Hoy me rindo, querida (Edmundo K)

Tu pelo crespo, casi rubio, está al alcance de mi mano. Me convoca la frente demorada que habita en tu cara. Se asoman las pestañas semejantes a anillos que puede levantar el viento. Veo la estructura de tus ojos como círculos concéntricos de un calidoscopio. Bajo por tu nariz recta, cuya meta son los labios delineados por un estilista; me detengo deliberadamente, los recorro y me encumbro sobre tus dientes, perlas cuadrangulares que guardan con respeto la suavidad de tu lengua. Salto a los pómulos que denigran la llanura de tu cara y guardan como fuertes inexpugnables la inquebrantable quietud de tus orejas.
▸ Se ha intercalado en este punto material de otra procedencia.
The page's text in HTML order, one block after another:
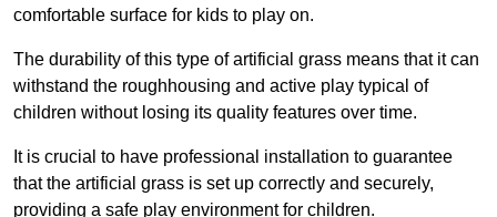
comfortable surface for kids to play on.
The durability of this type of artificial grass means that it can
withstand the roughhousing and active play typical of
children without losing its quality features over time.
It is crucial to have professional installation to guarantee
that the artificial grass is set up correctly and securely,
providing a safe play environment for children.
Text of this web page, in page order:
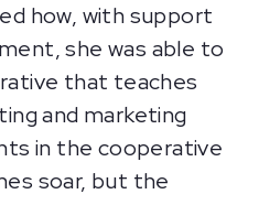
how, with support
she was able to
that teaches
and marketing
in the cooperative
soar, but the
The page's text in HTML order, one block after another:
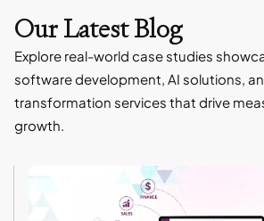
Our Latest Blog
Explore real-world case studies
software development, AI solutions,
transformation services that drive
growth.
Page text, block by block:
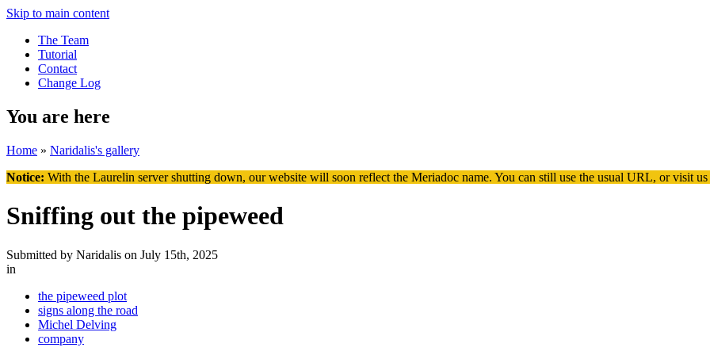
Skip to main content
The Team
Tutorial
Contact
Change Log
You are here
Home » Naridalis's gallery
Notice: With the Laurelin server shutting down, our website will soon reflect the Meriadoc name. You can still use the usual URL, or visit us
Sniffing out the pipeweed
Submitted by Naridalis on July 15th, 2025
in
the pipeweed plot
signs along the road
Michel Delving
company
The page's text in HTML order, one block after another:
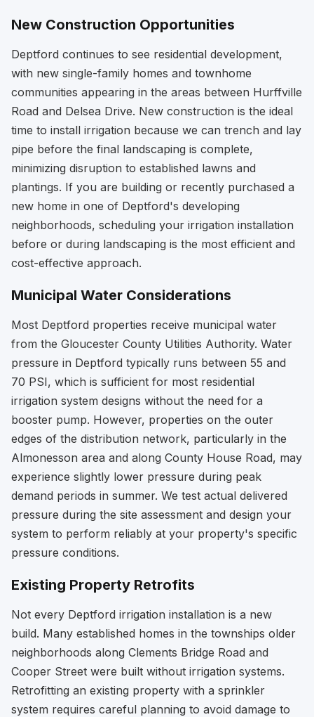
New Construction Opportunities
Deptford continues to see residential development,
with new single-family homes and townhome
communities appearing in the areas between Hurffville
Road and Delsea Drive. New construction is the ideal
time to install irrigation because we can trench and lay
pipe before the final landscaping is complete,
minimizing disruption to established lawns and
plantings. If you are building or recently purchased a
new home in one of Deptford's developing
neighborhoods, scheduling your irrigation installation
before or during landscaping is the most efficient and
cost-effective approach.
Municipal Water Considerations
Most Deptford properties receive municipal water
from the Gloucester County Utilities Authority. Water
pressure in Deptford typically runs between 55 and
70 PSI, which is sufficient for most residential
irrigation system designs without the need for a
booster pump. However, properties on the outer
edges of the distribution network, particularly in the
Almonesson area and along County House Road, may
experience slightly lower pressure during peak
demand periods in summer. We test actual delivered
pressure during the site assessment and design your
system to perform reliably at your property's specific
pressure conditions.
Existing Property Retrofits
Not every Deptford irrigation installation is a new
build. Many established homes in the townships older
neighborhoods along Clements Bridge Road and
Cooper Street were built without irrigation systems.
Retrofitting an existing property with a sprinkler
system requires careful planning to avoid damage to
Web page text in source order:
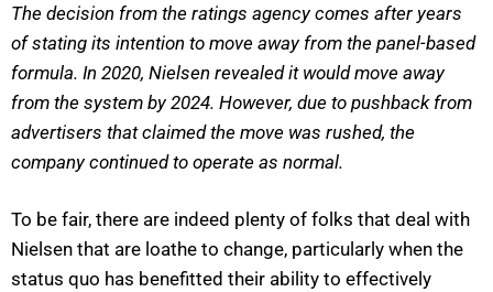
The decision from the ratings agency comes after years
of stating its intention to move away from the panel-based
formula. In 2020, Nielsen revealed it would move away
from the system by 2024. However, due to pushback from
advertisers that claimed the move was rushed, the
company continued to operate as normal.
To be fair, there are indeed plenty of folks that deal with
Nielsen that are loathe to change, particularly when the
status quo has benefitted their ability to effectively
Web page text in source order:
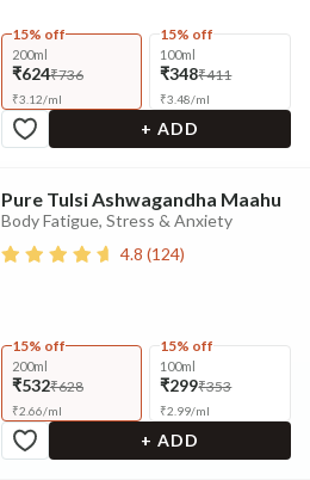
15% off
200ml
₹624₹736
₹3.12/ml
15% off
100ml
₹348₹411
₹3.48/ml
+ ADD
Pure Tulsi Ashwagandha Maahu
Body Fatigue, Stress & Anxiety
4.8 (124)
15% off
200ml
₹532₹628
₹2.66/ml
15% off
100ml
₹299₹353
₹2.99/ml
+ ADD

Desciendo por tu cuello –envidia de Amedeo Modigliani–, y lo recorro con cautela, temeroso de que una explosión venosa lo deforme. Me detengo. Salto y caigo en el hueco de tu clavícula izquierda, que recuerda un triángulo irregular, escaleno. De esa depresión de piel sedosa, me adentro en la parte superior de tu pecho, desde donde el panorama se convierte en dunas medianas rematadas por montículos de restos de caracoles marinos. Desde esa perspectiva, una llanura sinuosa se desliza hasta un jardín de plantas espinosas. Recorro la llanura centímetro a centímetro, oliendo el particular aroma de tu piel en plena juventud. Me atrevo a transitar el atiborrado manglar, tan oscuro como la lejanía del misterio. Sale el sol de entre las nubes y la playa se convierte–desde la primavera solitaria–, en un desierto caliente, premonitorio de diluvio.